30. Mai 2019

# Statistics tell you when to stop practicing Assume you are practicing for an exam. You could spend all your time left until the exam practicing (possibly too much), or you could spend almost no time practicing (likely too little). So how do you know when enough is enough? When can you stop practicing and yet be confident that you will pass the exam?

It turns out that given certain kind of exams, statistics will tell you. For example, take the Life in the UK test. This is an exam with 24 multiple choice questions. You need to answer at least 18 questions correctly in order to pass. There are mock exams available online. For example, there is lifeintheuktests.co.uk which offers 45 mock exams along with a key showing the answers. Here we have the perfect prerequisites for applying some basic statistics in order to find out how much time to spend practicing.

Let’s look at some probability theory. If you study enough to pass the exam with 95% probability on a single attempt, then you will pass after maximum two attemps with probability of 1-0.05*0.05 = 0.9975, i.e. 99.75%. If you study enough to pass with 80% probability on a single attempt, then you will pass after maximum two attempts with probability of 1-0.2*0.2=0.96, i.e. 96%.

You could even go further and calculate the expected costs given a probability of passing the exam on a single attempt. The Life in the UK test costs currently £50 (you can take multiple attempts), and the expected number of attempts until first success is the inverse (1/p) of the probability p of success on a single attempt. If you are a genius, your probability of passing is of course p=100%, and the expected number of attempts is 1/p=1/1=1. If you’re less genius and your probability of passing in a single attempt is p=50%, then you can expect 1/p=1/0.5=2 attempts. Multiply this by the cost of each exam, and you have expected costs of £100.

What probability p of success on a single attempt to aim for─that’s a more difficult question. Statistics won’t tell you unless you also put down an estimate on the costs of practicing and the costs of taking the exam, and have a way to relate that cost to the financial cost of taking the exam. I’ll leave that as an exercise for the reader :-).

So let’s assume that you’re aiming at passing the exam with 95% on the first attempt, which makes it quite unlikely that you have to go to the exam a second time and pay more. How much do you need to practice? Let’s assume that the questions in the mock exams cover the same material as the questions in the actual exam. All you need is an estimate of the probability p of passing the exam on the first attempt. Once your estimate p>95% you stop practicing! So how to get this estimate?

Well, here’s how. You pass the exam if you answer at least 18 questions correctly from 24 questions. We can model the number of questions you answer correctly as a random variable, distributed according to the Binomial distribution (https://en.wikipedia.org/wiki/Binomial_distribution). With a bit of trial and error, an online calculator (https://stattrek.com/online-calculator/binomial.aspx, there are many) will tell you that the probability of at least 18 “successes” (correct answers) among 24 “trials” (questions) is 95% if you get each answer right with a probability of 85%.

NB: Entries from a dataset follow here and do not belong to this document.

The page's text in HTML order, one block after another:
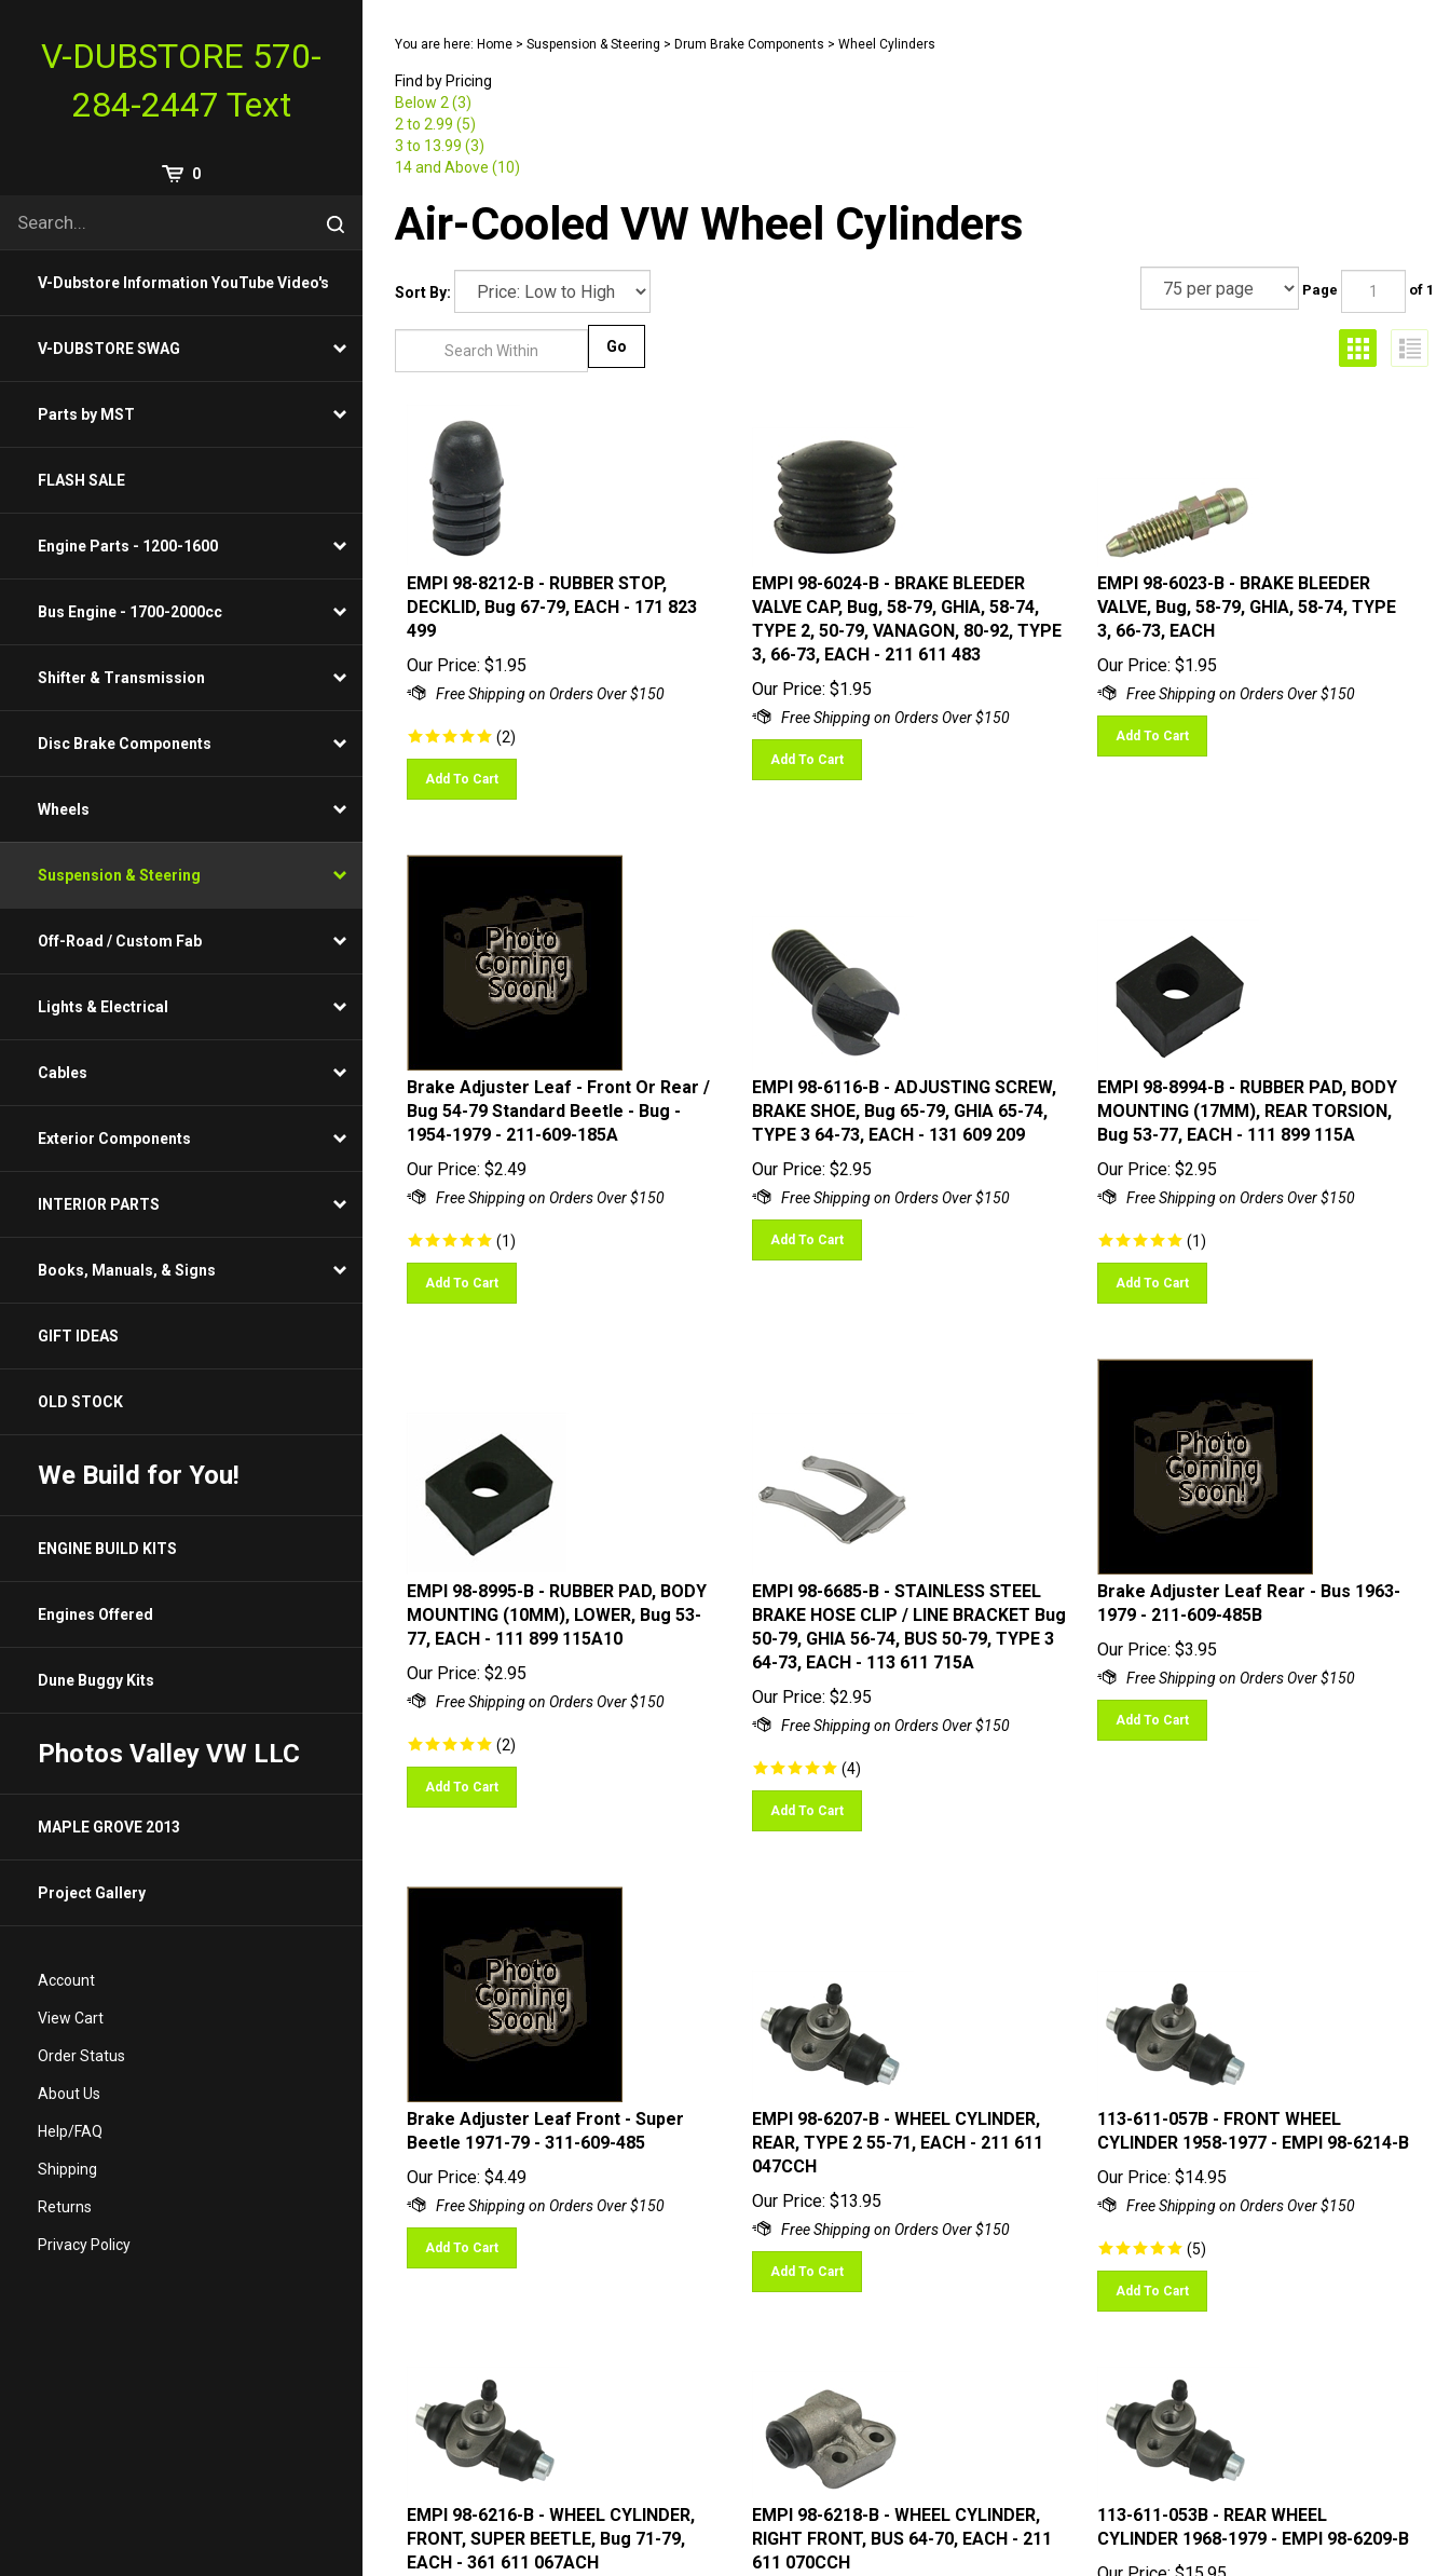
contentV-DUBSTORE 570-
284-2447 Text
0
site
Submit
V-Dubstore Information YouTube Video's
V-DUBSTORE SWAG
Parts by MST
FLASH SALE
Engine Parts - 1200-1600
Bus Engine - 1700-2000cc
Shifter & Transmission
Disc Brake Components
Wheels
Suspension & Steering
Off-Road / Custom Fab
Lights & Electrical
Cables
Exterior Components
INTERIOR PARTS
Books, Manuals, & Signs
GIFT IDEAS
OLD STOCK
We Build for You!
ENGINE BUILD KITS
Engines Offered
Dune Buggy Kits
Photos Valley VW LLC
MAPLE GROVE 2013
Project Gallery
Account
View Cart
Order Status
About Us
Help/FAQ
Shipping
Returns
Privacy Policy
You are here: Home > Suspension & Steering > Drum Brake Components > Wheel Cylinders
Find by Pricing
Below 2 (3)
2 to 2.99 (5)
3 to 13.99 (3)
14 and Above (10)
Air-Cooled VW Wheel Cylinders
Sort By: Page of 1
EMPI 98-8212-B - RUBBER STOP,
DECKLID, Bug 67-79, EACH - 171 823
499
Our Price:
$1.95
(2)
Add To Cart
EMPI 98-6024-B - BRAKE BLEEDER
VALVE CAP, Bug, 58-79, GHIA, 58-74,
TYPE 2, 50-79, VANAGON, 80-92, TYPE
3, 66-73, EACH - 211 611 483
Our Price:
$1.95
Add To Cart
EMPI 98-6023-B - BRAKE BLEEDER
VALVE, Bug, 58-79, GHIA, 58-74, TYPE
3, 66-73, EACH
Our Price:
$1.95
Add To Cart
Brake Adjuster Leaf - Front Or Rear /
Bug 54-79 Standard Beetle - Bug -
1954-1979 - 211-609-185A
Our Price:
$2.49
(1)
Add To Cart
EMPI 98-6116-B - ADJUSTING SCREW,
BRAKE SHOE, Bug 65-79, GHIA 65-74,
TYPE 3 64-73, EACH - 131 609 209
Our Price:
$2.95
Add To Cart
EMPI 98-8994-B - RUBBER PAD, BODY
MOUNTING (17MM), REAR TORSION,
Bug 53-77, EACH - 111 899 115A
Our Price:
$2.95
(1)
Add To Cart
EMPI 98-8995-B - RUBBER PAD, BODY
MOUNTING (10MM), LOWER, Bug 53-
77, EACH - 111 899 115A10
Our Price:
$2.95
(2)
Add To Cart
EMPI 98-6685-B - STAINLESS STEEL
BRAKE HOSE CLIP / LINE BRACKET Bug
50-79, GHIA 56-74, BUS 50-79, TYPE 3
64-73, EACH - 113 611 715A
Our Price:
$2.95
(4)
Add To Cart
Brake Adjuster Leaf Rear - Bus 1963-
1979 - 211-609-485B
Our Price:
$3.95
Add To Cart
Brake Adjuster Leaf Front - Super
Beetle 1971-79 - 311-609-485
Our Price:
$ 4.49
Add To Cart
EMPI 98-6207-B - WHEEL CYLINDER,
REAR, TYPE 2 55-71, EACH - 211 611
047CCH
Our Price:
$13.95
Add To Cart
113-611-057B - FRONT WHEEL
CYLINDER 1958-1977 - EMPI 98-6214-B
Our Price:
$14.95
(5)
Add To Cart
EMPI 98-6216-B - WHEEL CYLINDER,
FRONT, SUPER BEETLE, Bug 71-79,
EACH - 361 611 067ACH
EMPI 98-6218-B - WHEEL CYLINDER,
RIGHT FRONT, BUS 64-70, EACH - 211
611 070CCH
113-611-053B - REAR WHEEL
CYLINDER 1968-1979 - EMPI 98-6209-B
Our Price:
$15.95

Thus, what you can do is to go through mock exams and estimate whether your probability of getting questions right is 85%─however that can be a bit tedious to calculate. Alternatively─and that might be more practical─you could also take many mock exams, and if you get 19/20 of the most recent 20 mock exams right (even better if you can look at most recent 40 mock exams, and see whether you got 38 right), then you have good reasons to believe that your probability of passing the actual exam is 95%, and you can might stop practicing. Yet another way is to take the mean of the number of correct answers you got in recent mock exams─if the mean is over 20.5 correct answers per mock exam, then this is an indicator that you are getting 85% of answers right (20.5/24 > 85%).

The above maths are crude here and there, and I have taken a few shortcuts (one of the shortcomings is that we have not looked how good the estimate actually is; but rather how to get an estimate in the first place). The calculations are based on a few assumptions. The most important assumption is that the questions in the mock exams test the same material (or are even the same questions) as the questions in the actual exam. Otherwise, above method would not work at all because your training material does not match the exam material. For the Life in the UK test and the cited website for practicing, I can say that this assumption holds─from my experience at least.